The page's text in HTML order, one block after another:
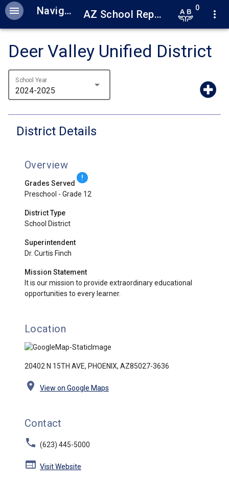
menu Navigation AZ School Report Cards
0
more_vert
Deer Valley Unified District
School Year
2024-2025 arrow_drop_down
District Details
Overview
Grades Served
!
Preschool - Grade 12
District Type
School District
Superintendent
Dr. Curtis Finch
Mission Statement
It is our mission to provide extraordinary educational
opportunities to every learner.
Location
20402 N 15TH AVE, PHOENIX, AZ85027-3636
location_on View on Google Maps
Contact
phone (623) 445-5000
web Visit Website
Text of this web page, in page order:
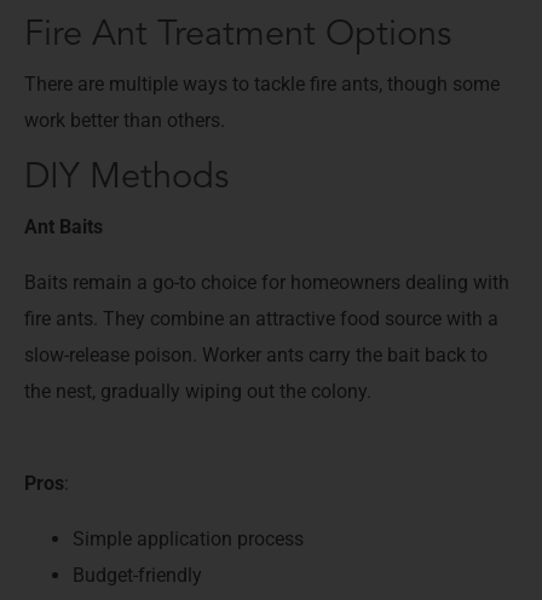
Fire Ant Treatment Options
There are multiple ways to tackle fire ants, though some
work better than others.
DIY Methods
Ant Baits
Baits remain a go-to choice for homeowners dealing with
fire ants. They combine an attractive food source with a
slow-release poison. Worker ants carry the bait back to
the nest, gradually wiping out the colony.
Pros:
Simple application process
Budget-friendly
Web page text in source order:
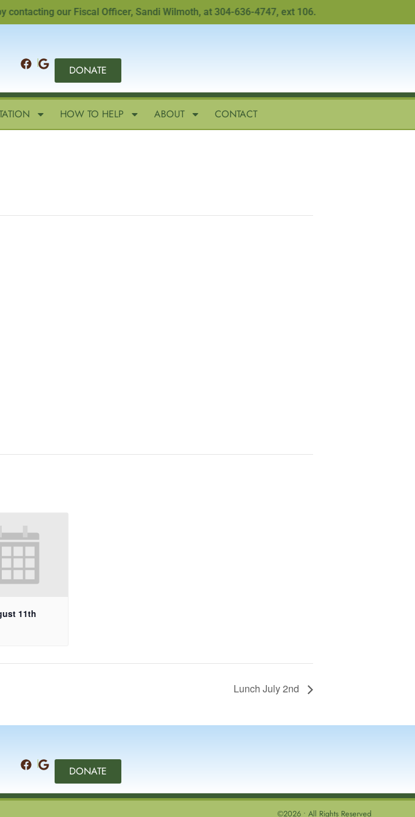
our Fiscal Officer, Sandi Wilmoth, at 304-636-4747, ext 106.
DONATE
HOW TO HELP ABOUT CONTACT
11th
Lunch July 2nd
DONATE
©2026 • All Rights Reserved
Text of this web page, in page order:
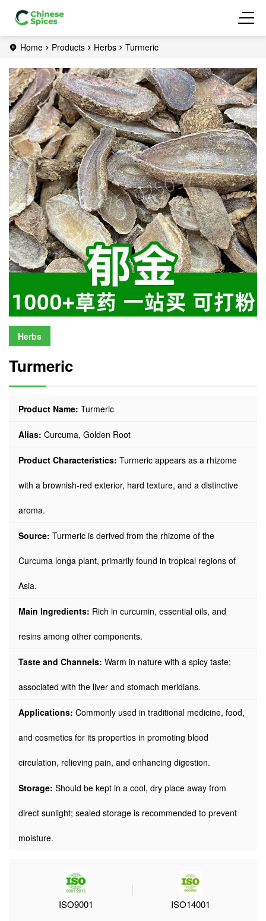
■ ■ ■
_EXERCISE DETAILS_
Leave out the pictures and give the listing above again exactly.

_EXERCISE ANSWER_
The page's text in HTML order, one block after another:
menu Navigation AZ School Report Cards
0
more_vert
Deer Valley Unified District
School Year
2024-2025 arrow_drop_down
District Details
Overview
Grades Served
!
Preschool - Grade 12
District Type
School District
Superintendent
Dr. Curtis Finch
Mission Statement
It is our mission to provide extraordinary educational
opportunities to every learner.
Location
20402 N 15TH AVE, PHOENIX, AZ85027-3636
location_on View on Google Maps
Contact
phone (623) 445-5000
web Visit Website
Text of this web page, in page order:
Fire Ant Treatment Options
There are multiple ways to tackle fire ants, though some
work better than others.
DIY Methods
Ant Baits
Baits remain a go-to choice for homeowners dealing with
fire ants. They combine an attractive food source with a
slow-release poison. Worker ants carry the bait back to
the nest, gradually wiping out the colony.
Pros:
Simple application process
Budget-friendly
Web page text in source order:
our Fiscal Officer, Sandi Wilmoth, at 304-636-4747, ext 106.
DONATE
HOW TO HELP ABOUT CONTACT
11th
Lunch July 2nd
DONATE
©2026 • All Rights Reserved
Text of this web page, in page order:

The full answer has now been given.